Gagosian Gallery’s latest announcement that it both represents the Helen Frankenthaler Estate and will mount an important exhibition of her paintings from the 1950s reminds us all of the value the gallery gets from working with John Elderfield:
Gagosian Gallery is pleased to announce the representation of the Estate of Helen Frankenthaler (1928-2011); and a forthcoming, spring 2013, memorial exhibition of her paintings from the 1950s at the West 21st Street gallery in New York.
Frankenthaler’s first retrospective was at the Jewish Museum, New York in 1960. Subsequent surveys included the Whitney Museum of American Art, New York (1969; and international tour) and the Museum of Modern Art, New York and the Modern Art Museum of Fort Worth (1989; and tour).
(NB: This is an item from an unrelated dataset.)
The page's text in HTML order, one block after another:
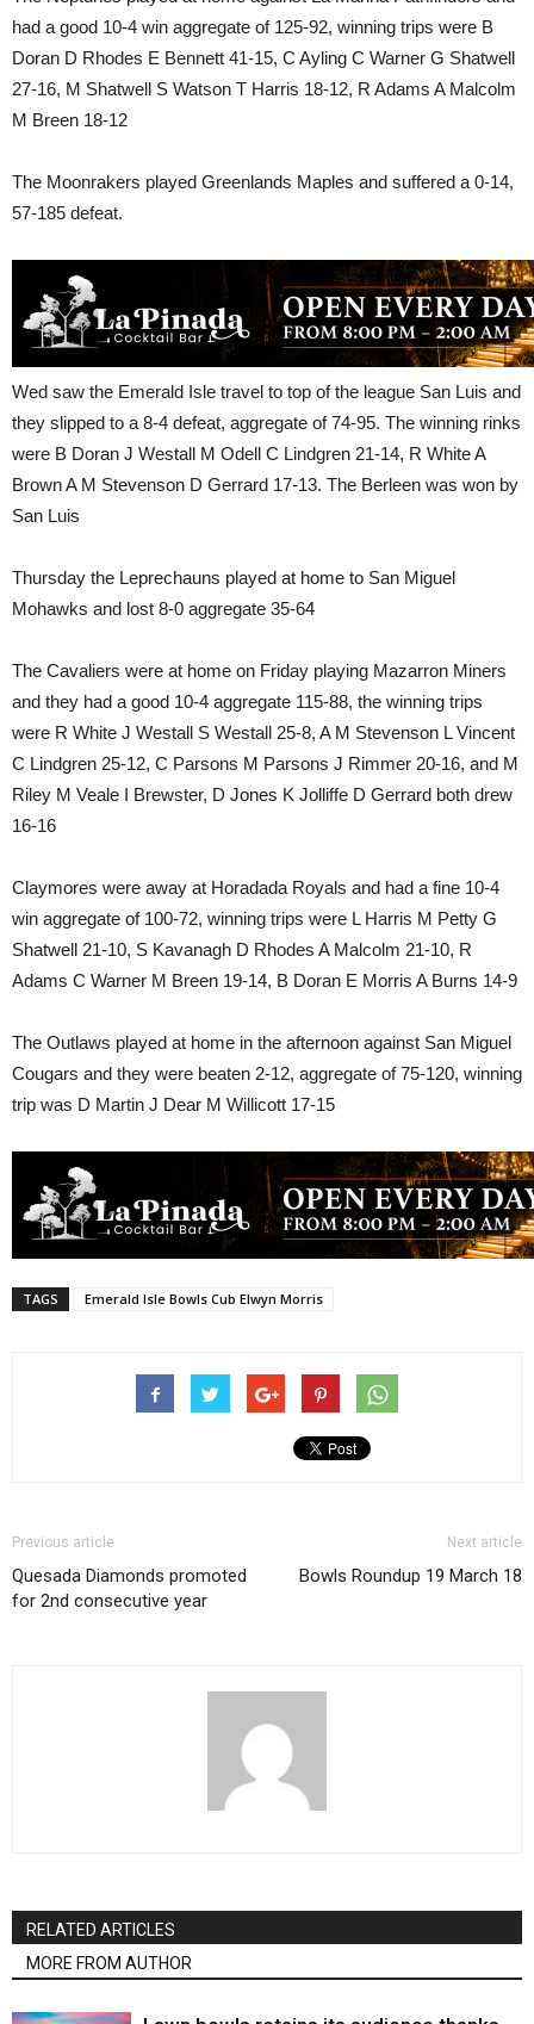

In addition to the many essays and articles on her work, she was the subject of three monographs: Frankenthaler by Barbara Rose (1972);Frankenthaler by John Elderfield (1989-90); and Frankenthaler: A Catalogue Raisonné of Prints 1961-1994 by Suzanne Boorsch and Pegram Harrison (1996).
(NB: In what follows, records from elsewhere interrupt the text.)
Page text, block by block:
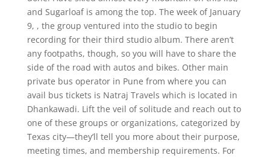
and Sugarloaf is among the top. The week of January
9, , the group ventured into the studio to begin
recording for their third studio album. There aren’t
any footpaths, though, so you will have to share the
side of the road with autos and bikes. Other main
private bus operator in Pune from where you can
avail bus tickets is Natraj Travels which is located in
Dhankawadi. Lift the veil of solitude and reach out to
one of these groups or organizations, categorized by
Texas city—they’ll tell you more about their purpose,
meeting times, and membership requirements. For

Her work is represented in the permanent collections of many institutions worldwide, including the Art Gallery of Ontario, Toronto; Art Institute of Chicago; Los Angeles County Museum of Art; The Metropolitan Museum of Art, New York; Centre Pompidou, Paris; The Museum of Fine Arts, Boston; The Museum of Modern Art, New York; National Gallery of Australia, Canberra; National Gallery of Art, Washington, DC; San Francisco Museum of Modern Art; Solomon R. Guggenheim Museum, New York; and the Whitney Museum of American Art, New York.
The forthcoming, spring 2013, memorial exhibition of Frankenthaler’s paintings of the 1950s at the West 21st Street gallery in New York will be curated by John Elderfield, author of the 1989 monograph on her work and a Consultant at Gagosian Gallery. It will be accompanied by a major, fully documented and illustrated catalogue.